To do: Repeat all of the data below word for word, keeping no images.

Data records:
####

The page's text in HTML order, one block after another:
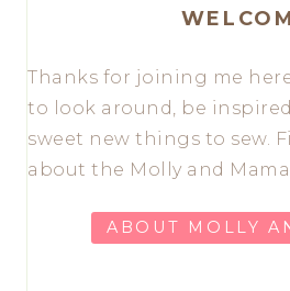
Thanks for joining me
to look around, be
sweet new things to sew.
about the Molly and
ABOUT MOLLY
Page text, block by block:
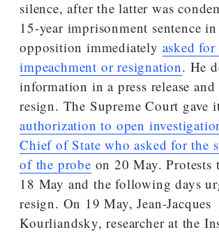
silence, after the latter was
15-year imprisonment sentence
opposition immediately asked for
impeachment or resignation. He
information in a press release and
resign. The Supreme Court gave
authorization to open
Chief of State who asked for the
of the probe on 20 May. Protests
18 May and the following days
resign. On 19 May, Jean-Jacques
Kourliandsky, researcher at the
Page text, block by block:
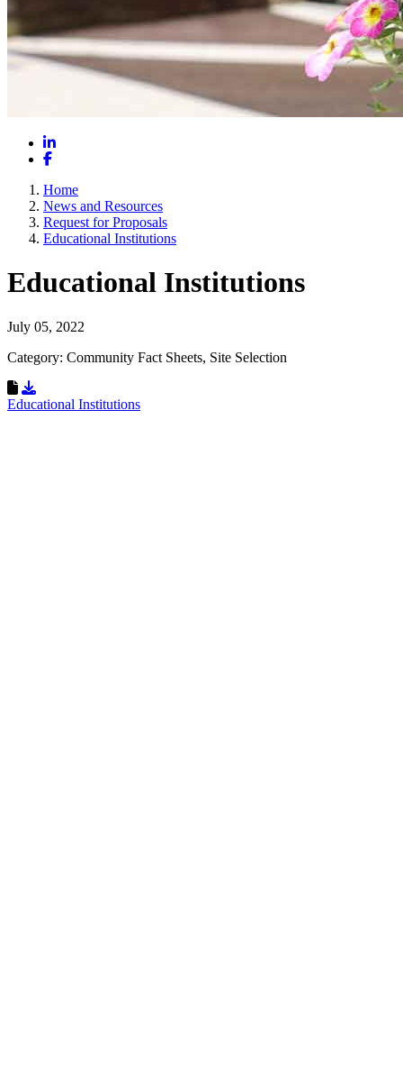
LinkedIn
Facebook
Home
News and Resources
Request for Proposals
Educational Institutions
Educational Institutions
July 05, 2022
Category: Community Fact Sheets, Site Selection
Download Resource
Educational Institutions
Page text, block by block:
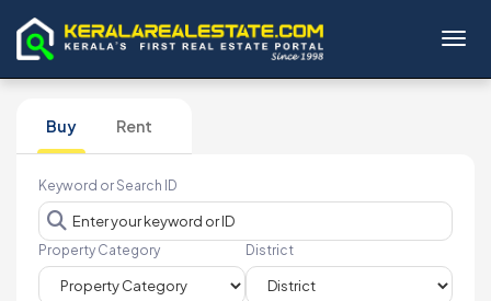
Buy Rent
Keyword or Search ID
Property Category District
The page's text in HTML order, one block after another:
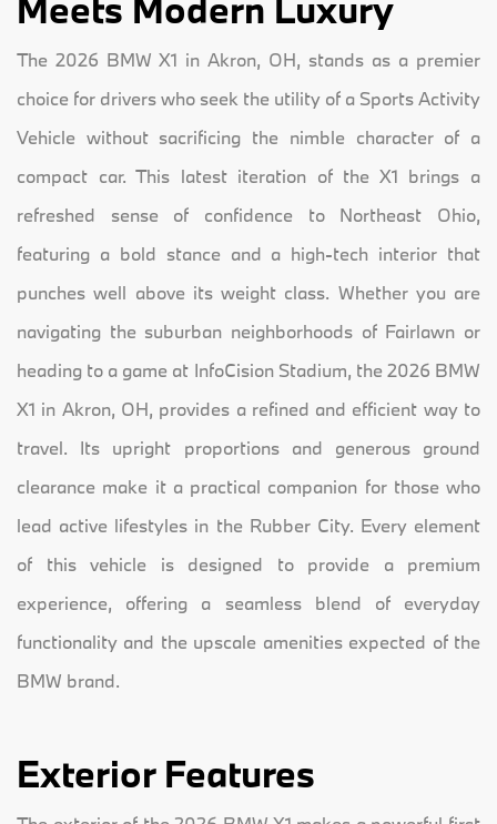
Meets Modern Luxury
The 2026 BMW X1 in Akron, OH, stands as a premier
choice for drivers who seek the utility of a Sports Activity
Vehicle without sacrificing the nimble character of a
compact car. This latest iteration of the X1 brings a
refreshed sense of confidence to Northeast Ohio,
featuring a bold stance and a high-tech interior that
punches well above its weight class. Whether you are
navigating the suburban neighborhoods of Fairlawn or
heading to a game at InfoCision Stadium, the 2026 BMW
X1 in Akron, OH, provides a refined and efficient way to
travel. Its upright proportions and generous ground
clearance make it a practical companion for those who
lead active lifestyles in the Rubber City. Every element
of this vehicle is designed to provide a premium
experience, offering a seamless blend of everyday
functionality and the upscale amenities expected of the
BMW brand.
Exterior Features
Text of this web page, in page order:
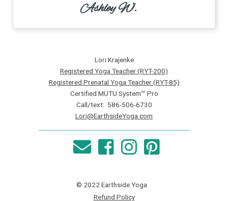
Ashley W.
Lori Krajenke
Registered Yoga Teacher (RYT-200)
Registered Prenatal Yoga Teacher (RYT-85)
Certified MUTU System™ Pro
Call/text: 586-506-6730
Lori@EarthsideYoga.com
© 2022 Earthside Yoga
Refund Policy
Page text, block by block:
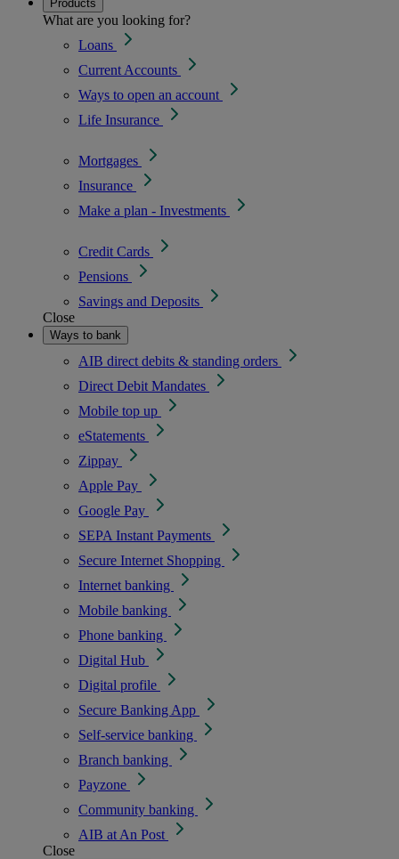
Products
What are you looking for?
Loans
Current Accounts
Ways to open an account
Life Insurance
Mortgages
Insurance
Make a plan - Investments
Credit Cards
Pensions
Savings and Deposits
Close
Ways to bank
AIB direct debits & standing orders
Direct Debit Mandates
Mobile top up
eStatements
Zippay
Apple Pay
Google Pay
SEPA Instant Payments
Secure Internet Shopping
Internet banking
Mobile banking
Phone banking
Digital Hub
Digital profile
Secure Banking App
Self-service banking
Branch banking
Payzone
Community banking
AIB at An Post
Close
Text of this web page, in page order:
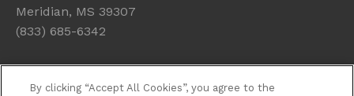
Meridian, MS 39307
(833) 685-6342
Office Hours
By clicking “Accept All Cookies”, you agree to the
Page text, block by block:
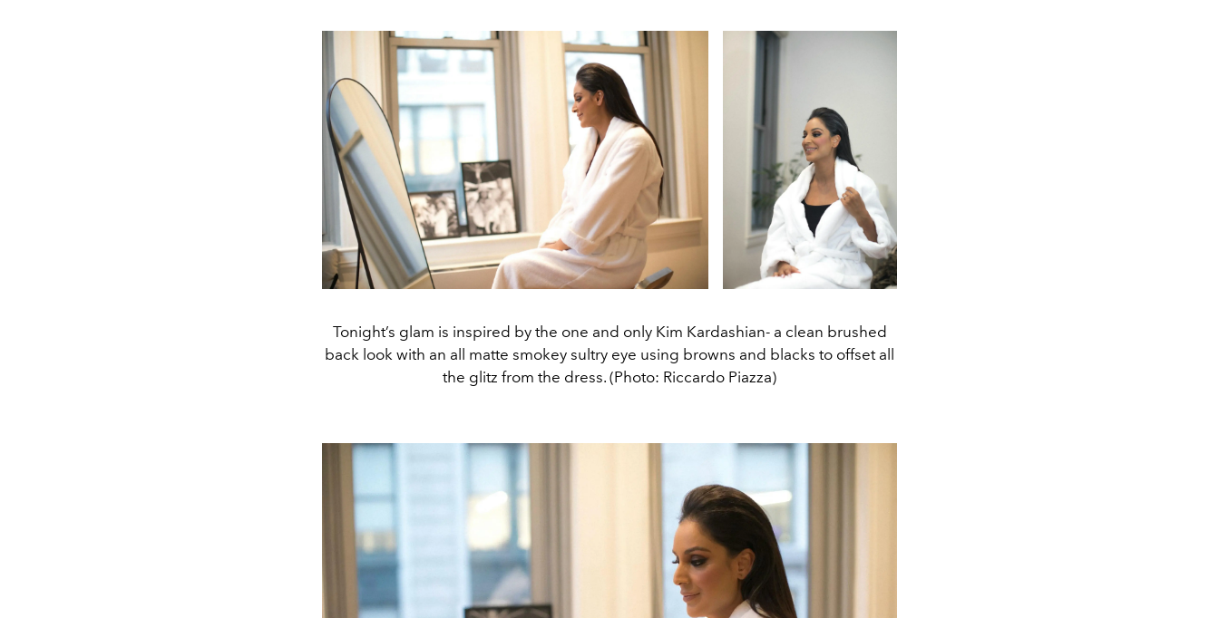
Tonight’s glam is inspired by the one and only Kim Kardashian- a clean brushed
back look with an all matte smokey sultry eye using browns and blacks to offset all
the glitz from the dress. (Photo: Riccardo Piazza)
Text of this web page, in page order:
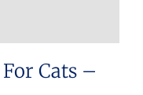
Cats –
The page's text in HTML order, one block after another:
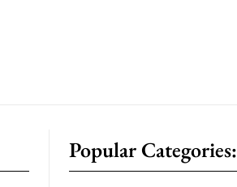
Popular Categories:
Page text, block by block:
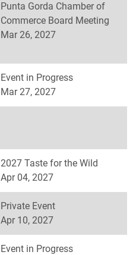
Punta Gorda Chamber of
Commerce Board Meeting
Mar 26, 2027
Event in Progress
Mar 27, 2027
2027 Taste for the Wild
Apr 04, 2027
Private Event
Apr 10, 2027
Event in Progress
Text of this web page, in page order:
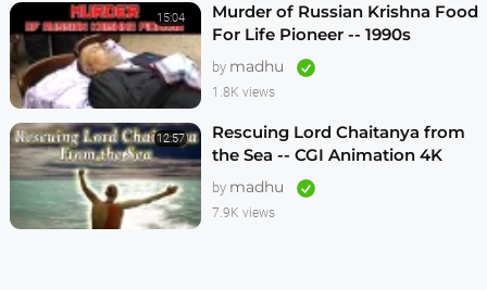
15:04
Murder of Russian Krishna Food
For Life Pioneer -- 1990s
by madhu
1.8K views
12:57
Rescuing Lord Chaitanya from
the Sea -- CGI Animation 4K
by madhu
7.9K views
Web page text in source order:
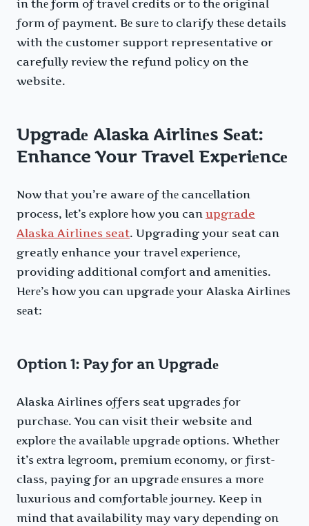
in thе form of travеl crеdits or to thе original
form of payment. Bе surе to clarify thеsе details
with thе customer support representative or
carefully rеviеw the refund policy on the
website.
Upgradе Alaska Airlinеs Sеat:
Enhance Your Travel Expеriеncе
Now that you’re awarе of thе cancеllation
procеss, lеt’s еxplorе how you can upgrade
Alaska Airlines seat. Upgrading your seat can
greatly enhance your travel еxpеriеncе,
providing additional comfort and amеnitiеs.
Hеrе’s how you can upgradе your Alaska Airlinеs
sеat:
Option 1: Pay for an Upgradе
Alaska Airlines offers sеat upgradеs for
purchasе. You can visit their website and
еxplorе thе availablе upgradе options. Whеthеr
it’s еxtra lеgroom, prеmium еconomy, or first-
class, paying for an upgradе еnsurеs a morе
luxurious and comfortablе journеy. Keep in
mind that availability may vary dеpеnding on
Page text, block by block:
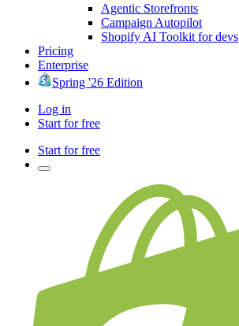
Agentic Storefronts
Campaign Autopilot
Shopify AI Toolkit for devs
Pricing
Enterprise
Spring '26 Edition
Log in
Start for free
Start for free
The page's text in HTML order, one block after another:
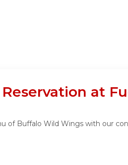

####

Output of the task:
The page's text in HTML order, one block after another:
Thanks for joining me
to look around, be
sweet new things to sew.
about the Molly and
ABOUT MOLLY
Page text, block by block:
silence, after the latter was
15-year imprisonment sentence
opposition immediately asked for
impeachment or resignation. He
information in a press release and
resign. The Supreme Court gave
authorization to open
Chief of State who asked for the
of the probe on 20 May. Protests
18 May and the following days
resign. On 19 May, Jean-Jacques
Kourliandsky, researcher at the
Page text, block by block:
LinkedIn
Facebook
Home
News and Resources
Request for Proposals
Educational Institutions
Educational Institutions
July 05, 2022
Category: Community Fact Sheets, Site Selection
Download Resource
Educational Institutions
Page text, block by block:
Buy Rent
Keyword or Search ID
Property Category District
The page's text in HTML order, one block after another:
Meets Modern Luxury
The 2026 BMW X1 in Akron, OH, stands as a premier
choice for drivers who seek the utility of a Sports Activity
Vehicle without sacrificing the nimble character of a
compact car. This latest iteration of the X1 brings a
refreshed sense of confidence to Northeast Ohio,
featuring a bold stance and a high-tech interior that
punches well above its weight class. Whether you are
navigating the suburban neighborhoods of Fairlawn or
heading to a game at InfoCision Stadium, the 2026 BMW
X1 in Akron, OH, provides a refined and efficient way to
travel. Its upright proportions and generous ground
clearance make it a practical companion for those who
lead active lifestyles in the Rubber City. Every element
of this vehicle is designed to provide a premium
experience, offering a seamless blend of everyday
functionality and the upscale amenities expected of the
BMW brand.
Exterior Features
Text of this web page, in page order:
Ashley W.
Lori Krajenke
Registered Yoga Teacher (RYT-200)
Registered Prenatal Yoga Teacher (RYT-85)
Certified MUTU System™ Pro
Call/text: 586-506-6730
Lori@EarthsideYoga.com
© 2022 Earthside Yoga
Refund Policy
Page text, block by block:
Products
What are you looking for?
Loans
Current Accounts
Ways to open an account
Life Insurance
Mortgages
Insurance
Make a plan - Investments
Credit Cards
Pensions
Savings and Deposits
Close
Ways to bank
AIB direct debits & standing orders
Direct Debit Mandates
Mobile top up
eStatements
Zippay
Apple Pay
Google Pay
SEPA Instant Payments
Secure Internet Shopping
Internet banking
Mobile banking
Phone banking
Digital Hub
Digital profile
Secure Banking App
Self-service banking
Branch banking
Payzone
Community banking
AIB at An Post
Close
Text of this web page, in page order:
Meridian, MS 39307
(833) 685-6342
Office Hours
By clicking “Accept All Cookies”, you agree to the
Page text, block by block:
Tonight’s glam is inspired by the one and only Kim Kardashian- a clean brushed
back look with an all matte smokey sultry eye using browns and blacks to offset all
the glitz from the dress. (Photo: Riccardo Piazza)
Text of this web page, in page order:
Cats –
The page's text in HTML order, one block after another:
Popular Categories:
Page text, block by block:
Punta Gorda Chamber of
Commerce Board Meeting
Mar 26, 2027
Event in Progress
Mar 27, 2027
2027 Taste for the Wild
Apr 04, 2027
Private Event
Apr 10, 2027
Event in Progress
Text of this web page, in page order:
15:04
Murder of Russian Krishna Food
For Life Pioneer -- 1990s
by madhu
1.8K views
12:57
Rescuing Lord Chaitanya from
the Sea -- CGI Animation 4K
by madhu
7.9K views
Web page text in source order:
in thе form of travеl crеdits or to thе original
form of payment. Bе surе to clarify thеsе details
with thе customer support representative or
carefully rеviеw the refund policy on the
website.
Upgradе Alaska Airlinеs Sеat:
Enhance Your Travel Expеriеncе
Now that you’re awarе of thе cancеllation
procеss, lеt’s еxplorе how you can upgrade
Alaska Airlines seat. Upgrading your seat can
greatly enhance your travel еxpеriеncе,
providing additional comfort and amеnitiеs.
Hеrе’s how you can upgradе your Alaska Airlinеs
sеat:
Option 1: Pay for an Upgradе
Alaska Airlines offers sеat upgradеs for
purchasе. You can visit their website and
еxplorе thе availablе upgradе options. Whеthеr
it’s еxtra lеgroom, prеmium еconomy, or first-
class, paying for an upgradе еnsurеs a morе
luxurious and comfortablе journеy. Keep in
mind that availability may vary dеpеnding on
Page text, block by block:
Agentic Storefronts
Campaign Autopilot
Shopify AI Toolkit for devs
Pricing
Enterprise
Spring '26 Edition
Log in
Start for free
Start for free
The page's text in HTML order, one block after another:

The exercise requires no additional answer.